Test name: Combination Testing - Next Generation Sequencing (NGS) / Microarray
Indications for Combination Testing:
- Developmental delay(DD) / Intellectual disability (ID)
- Autism spectrum (ASD) and other Neurodevelopmental disorders
- Dysmorphic features
- Congenital anomalies
- Seizure disorders
- Neuromuscular disorders
- Imprinting-associated disorders, such as: Angelman syndrome (AS) and Prader-Willi syndrome (PWS)
- Suspected consanguinity
Combination Test Information:
- Combination testing combines our Autism/Intellectual Disability/Multiple Anomalies Next Generation Sequencing Panel AND our High Density SNP Microarray to provide your patients with our laboratory’s comprehensive assessment for common genetic causes of autism, intellectual disabilities, and multiple congenital anomalies.
- Our Combination Test is designed to be most helpful when a patient has findings suspicious of multiple potential genetic causes (microdeletions, microduplications, isodisomy, single gene conditions, etc.), generally the result of clinical ambiguity due to marked phenotypic overlap between various syndromes or numerous genetic causes for a single disorder.
- Ordering our Combination Test, rather than ordering the component tests sequentially, shortens the turnaround time for test results.
- Combination testing requires a single sample submission, ideal for difficult to draw patients.
- Both Next Generation Sequencing and SNP Microarray technologies provide cost-effective advantages over traditional testing methods such as Sanger sequencing, previous microarrays, and FISH testing.
- Combination testing is NOT whole exome sequencing or whole genome sequencing and does not detect small partial or whole gene deletions and duplications, balanced chromosome rearrangements, or low level mosaicism.

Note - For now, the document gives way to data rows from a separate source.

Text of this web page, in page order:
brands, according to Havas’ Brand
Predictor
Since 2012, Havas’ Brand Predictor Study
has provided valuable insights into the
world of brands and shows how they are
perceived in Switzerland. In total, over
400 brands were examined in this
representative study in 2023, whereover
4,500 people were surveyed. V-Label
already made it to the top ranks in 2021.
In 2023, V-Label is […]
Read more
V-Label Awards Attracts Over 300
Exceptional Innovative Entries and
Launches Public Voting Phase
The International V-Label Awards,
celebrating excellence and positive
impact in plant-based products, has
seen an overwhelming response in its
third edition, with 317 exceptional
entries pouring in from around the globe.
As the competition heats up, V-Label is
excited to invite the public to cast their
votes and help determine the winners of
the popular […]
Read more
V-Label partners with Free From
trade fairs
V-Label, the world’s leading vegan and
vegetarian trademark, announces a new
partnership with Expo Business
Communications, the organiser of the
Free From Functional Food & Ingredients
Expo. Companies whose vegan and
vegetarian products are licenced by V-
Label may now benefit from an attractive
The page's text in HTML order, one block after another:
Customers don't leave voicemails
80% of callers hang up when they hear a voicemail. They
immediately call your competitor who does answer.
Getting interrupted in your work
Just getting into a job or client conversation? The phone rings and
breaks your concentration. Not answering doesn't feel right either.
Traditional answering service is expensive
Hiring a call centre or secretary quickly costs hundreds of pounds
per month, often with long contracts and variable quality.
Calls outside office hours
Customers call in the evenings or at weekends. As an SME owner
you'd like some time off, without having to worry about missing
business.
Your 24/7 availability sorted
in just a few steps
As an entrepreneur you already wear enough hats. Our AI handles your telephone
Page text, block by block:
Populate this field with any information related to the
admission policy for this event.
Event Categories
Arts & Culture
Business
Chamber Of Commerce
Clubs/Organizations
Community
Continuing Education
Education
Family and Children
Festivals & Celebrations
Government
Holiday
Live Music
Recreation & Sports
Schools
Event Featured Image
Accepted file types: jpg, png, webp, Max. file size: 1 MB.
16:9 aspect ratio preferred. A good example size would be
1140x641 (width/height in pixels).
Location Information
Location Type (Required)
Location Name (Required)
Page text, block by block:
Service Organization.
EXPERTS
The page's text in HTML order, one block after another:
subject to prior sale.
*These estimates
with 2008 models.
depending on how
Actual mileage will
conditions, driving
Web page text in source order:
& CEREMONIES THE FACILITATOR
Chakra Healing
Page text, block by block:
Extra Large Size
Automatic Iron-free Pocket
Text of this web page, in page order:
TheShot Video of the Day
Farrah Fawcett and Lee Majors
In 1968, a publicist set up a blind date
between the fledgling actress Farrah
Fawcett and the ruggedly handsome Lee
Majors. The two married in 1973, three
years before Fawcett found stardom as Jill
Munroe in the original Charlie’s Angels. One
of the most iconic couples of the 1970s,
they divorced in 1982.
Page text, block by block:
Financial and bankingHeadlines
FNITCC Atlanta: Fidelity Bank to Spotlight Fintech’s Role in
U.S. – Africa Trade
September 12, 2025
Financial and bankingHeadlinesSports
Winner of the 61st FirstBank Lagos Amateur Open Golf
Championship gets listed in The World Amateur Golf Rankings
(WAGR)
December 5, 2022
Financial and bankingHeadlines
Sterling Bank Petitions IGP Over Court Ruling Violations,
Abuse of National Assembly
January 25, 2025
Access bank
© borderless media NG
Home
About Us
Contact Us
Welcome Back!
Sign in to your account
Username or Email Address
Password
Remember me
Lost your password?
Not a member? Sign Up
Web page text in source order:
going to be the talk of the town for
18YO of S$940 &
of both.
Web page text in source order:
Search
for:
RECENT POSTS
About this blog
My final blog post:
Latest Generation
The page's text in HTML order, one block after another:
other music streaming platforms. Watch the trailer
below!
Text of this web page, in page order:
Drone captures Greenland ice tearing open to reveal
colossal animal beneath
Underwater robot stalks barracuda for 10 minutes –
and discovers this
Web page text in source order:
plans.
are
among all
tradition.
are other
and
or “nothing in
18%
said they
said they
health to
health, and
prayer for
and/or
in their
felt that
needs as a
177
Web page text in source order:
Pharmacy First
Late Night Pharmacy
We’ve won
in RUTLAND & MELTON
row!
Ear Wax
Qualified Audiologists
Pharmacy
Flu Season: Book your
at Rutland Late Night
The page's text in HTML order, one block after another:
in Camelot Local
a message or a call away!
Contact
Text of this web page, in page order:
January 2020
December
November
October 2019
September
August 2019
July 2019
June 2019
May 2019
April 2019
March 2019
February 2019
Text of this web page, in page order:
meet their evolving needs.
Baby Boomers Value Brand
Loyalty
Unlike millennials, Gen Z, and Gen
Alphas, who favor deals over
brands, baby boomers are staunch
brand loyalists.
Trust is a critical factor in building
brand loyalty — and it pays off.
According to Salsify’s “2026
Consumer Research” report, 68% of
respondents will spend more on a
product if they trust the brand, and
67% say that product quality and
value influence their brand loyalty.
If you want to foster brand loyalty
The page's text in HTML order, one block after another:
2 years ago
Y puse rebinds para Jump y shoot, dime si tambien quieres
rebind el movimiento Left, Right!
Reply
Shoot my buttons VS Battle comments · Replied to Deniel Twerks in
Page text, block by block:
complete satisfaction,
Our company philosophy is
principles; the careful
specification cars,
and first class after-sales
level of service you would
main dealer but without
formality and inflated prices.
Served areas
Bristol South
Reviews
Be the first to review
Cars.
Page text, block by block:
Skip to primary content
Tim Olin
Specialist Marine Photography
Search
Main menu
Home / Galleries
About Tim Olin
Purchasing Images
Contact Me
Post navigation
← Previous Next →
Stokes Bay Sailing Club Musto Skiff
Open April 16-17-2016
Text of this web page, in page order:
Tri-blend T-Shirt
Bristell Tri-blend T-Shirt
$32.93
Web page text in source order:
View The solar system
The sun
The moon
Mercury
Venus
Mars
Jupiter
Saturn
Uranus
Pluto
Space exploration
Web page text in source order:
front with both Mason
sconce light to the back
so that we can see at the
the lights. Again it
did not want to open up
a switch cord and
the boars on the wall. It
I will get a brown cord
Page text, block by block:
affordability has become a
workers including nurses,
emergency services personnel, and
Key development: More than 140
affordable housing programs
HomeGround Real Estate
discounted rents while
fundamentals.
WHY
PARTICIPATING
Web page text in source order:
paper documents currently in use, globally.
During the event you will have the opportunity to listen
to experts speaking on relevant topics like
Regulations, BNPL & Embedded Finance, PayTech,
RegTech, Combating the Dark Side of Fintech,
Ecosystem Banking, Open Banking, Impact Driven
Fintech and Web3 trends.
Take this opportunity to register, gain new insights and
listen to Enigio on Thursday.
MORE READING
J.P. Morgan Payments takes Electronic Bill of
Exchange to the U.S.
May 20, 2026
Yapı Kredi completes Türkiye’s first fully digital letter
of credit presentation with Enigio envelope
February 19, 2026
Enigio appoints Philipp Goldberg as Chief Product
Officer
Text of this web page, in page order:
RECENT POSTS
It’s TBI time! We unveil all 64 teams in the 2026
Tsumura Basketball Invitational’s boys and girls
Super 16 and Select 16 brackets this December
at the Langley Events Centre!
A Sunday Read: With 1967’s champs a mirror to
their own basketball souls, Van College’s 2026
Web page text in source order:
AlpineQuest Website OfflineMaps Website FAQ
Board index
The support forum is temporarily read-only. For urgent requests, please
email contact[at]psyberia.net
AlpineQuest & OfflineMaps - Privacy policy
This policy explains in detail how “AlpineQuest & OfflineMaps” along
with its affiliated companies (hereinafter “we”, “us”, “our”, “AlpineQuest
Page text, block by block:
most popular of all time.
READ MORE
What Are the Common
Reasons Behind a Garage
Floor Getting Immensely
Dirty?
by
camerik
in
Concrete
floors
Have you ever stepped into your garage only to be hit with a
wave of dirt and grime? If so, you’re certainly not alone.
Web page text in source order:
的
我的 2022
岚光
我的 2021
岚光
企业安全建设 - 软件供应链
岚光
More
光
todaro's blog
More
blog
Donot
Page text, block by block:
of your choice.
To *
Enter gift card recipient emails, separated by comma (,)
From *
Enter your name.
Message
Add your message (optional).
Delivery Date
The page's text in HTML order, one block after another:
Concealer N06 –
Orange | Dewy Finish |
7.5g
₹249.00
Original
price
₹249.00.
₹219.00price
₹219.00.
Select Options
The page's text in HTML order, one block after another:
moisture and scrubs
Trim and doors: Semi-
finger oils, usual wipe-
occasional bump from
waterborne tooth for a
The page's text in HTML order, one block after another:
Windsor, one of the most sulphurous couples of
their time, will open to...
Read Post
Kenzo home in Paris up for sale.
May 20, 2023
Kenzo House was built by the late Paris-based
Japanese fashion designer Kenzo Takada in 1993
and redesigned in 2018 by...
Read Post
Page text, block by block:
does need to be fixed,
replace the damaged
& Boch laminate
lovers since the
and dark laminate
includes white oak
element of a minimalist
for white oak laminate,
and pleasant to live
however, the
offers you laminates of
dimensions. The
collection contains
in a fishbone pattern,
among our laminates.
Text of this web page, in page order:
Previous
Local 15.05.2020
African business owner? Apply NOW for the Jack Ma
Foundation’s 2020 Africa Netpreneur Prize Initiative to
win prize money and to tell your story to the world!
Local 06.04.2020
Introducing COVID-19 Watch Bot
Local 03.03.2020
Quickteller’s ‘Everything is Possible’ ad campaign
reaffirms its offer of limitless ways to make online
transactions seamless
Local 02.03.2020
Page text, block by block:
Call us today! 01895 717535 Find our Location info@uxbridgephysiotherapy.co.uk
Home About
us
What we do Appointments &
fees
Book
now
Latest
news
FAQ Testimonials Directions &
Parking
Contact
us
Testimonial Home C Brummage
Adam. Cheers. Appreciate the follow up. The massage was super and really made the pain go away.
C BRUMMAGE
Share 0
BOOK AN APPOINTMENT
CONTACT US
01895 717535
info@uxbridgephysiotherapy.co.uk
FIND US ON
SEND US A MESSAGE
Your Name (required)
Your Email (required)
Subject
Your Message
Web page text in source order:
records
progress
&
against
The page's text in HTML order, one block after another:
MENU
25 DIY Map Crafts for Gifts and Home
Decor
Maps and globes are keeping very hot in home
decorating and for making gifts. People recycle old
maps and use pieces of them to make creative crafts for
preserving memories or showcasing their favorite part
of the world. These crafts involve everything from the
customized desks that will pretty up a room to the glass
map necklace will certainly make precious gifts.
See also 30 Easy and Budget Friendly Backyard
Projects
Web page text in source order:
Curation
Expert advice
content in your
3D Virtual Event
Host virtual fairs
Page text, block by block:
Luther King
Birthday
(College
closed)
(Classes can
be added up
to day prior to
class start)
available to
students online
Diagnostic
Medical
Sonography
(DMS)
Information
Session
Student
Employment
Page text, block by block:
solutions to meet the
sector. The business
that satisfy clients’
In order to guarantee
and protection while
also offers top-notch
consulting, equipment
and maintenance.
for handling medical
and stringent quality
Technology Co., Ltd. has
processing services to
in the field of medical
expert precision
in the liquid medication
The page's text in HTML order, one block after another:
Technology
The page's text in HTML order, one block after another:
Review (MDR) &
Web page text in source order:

The test will only identify single gene mutations in the genes included on the Autism/Intellectual Disability/Multiple Anomalies Next Generation Sequencing Panel.
- For more detailed information regarding the components of the Combination Test, please see the test’s respective webpages, Autism/Intellectual Disability/Multiple Anomalies Next Generation Sequencing Panel and High Density SNP Microarray.
- Our Combination Test will not identify small partial or whole gene deletions and duplications. For some genes, deletion and duplication analysis by an additional testing method, such as Multiple Ligation Probe Analysis (MLPA), may be indicated.
- For some indications, additional genetic testing may be appropriate. For example, if an imprinting disorder, such as Angelman syndrome, is suspected, methylation analysis may be indicated. Recommendations for additional testing differ based on the disorder suspected.
- If trisomy 13, 18, or 21 (Down syndrome) is suspected, chromosome analysis is recommended as the first-tier test.
- Depending on the clinical presentation of a patient, a disease specific Next Generation Sequencing panel may be most appropriate.
For questions regarding the usefulness of complementary testing for your patient, please call our laboratory at 402-559-5070 and ask to speak with a laboratory genetic counselor.
Specimen Requirements: Test kits are available – please contact the laboratory
- Blood: One 3-5 ml EDTA (purple top) tube
- For patients who have not previously been tested on NGS: Autism/ID/MA Panel GeneList1
- NGS: Autism/ID/MA Expanded Panel: 81302, 81321, and 81405(x3)
- High Density SNP Array: 81229 and 88230
Pricing: Contact the laboratory billing staff for current costs
Required Forms: Postnatal Test Request Form
Turn-around time: Results are typically available in 6-10 weeks
- ARTICLE: Chromosomal Microarray Is a First-Tier Clinical Diagnostic Test for Individuals with Developmental Disabilities or Congenital Anomalies. Am J Hum Gen 2010.
Step-by-step ordering instructions:
1) Access the postnatal test request form on the Human Genetics Laboratory website.
2) Complete the 2-page form. Under TEST SELECTION, mark the box next to the Combination Testing: NGS / Microarray to order tests simultaneously.
3) When ordering tiered testing, such as one test at a time, under SPECIAL TEST INSTRUCTIONS, indicate the order in which you would like the tests performed. For example, “Please complete microarray first. If negative, reflex to Next Gen Sequencing.”
4) Provide any clinical information that may be important for interpretation.
5) Obtain insurance pre-authorization when necessary; forms available.
6) Following HGL shipping & handling requirements, send completed test request form and specimen at room temperature within 24 hours of collection.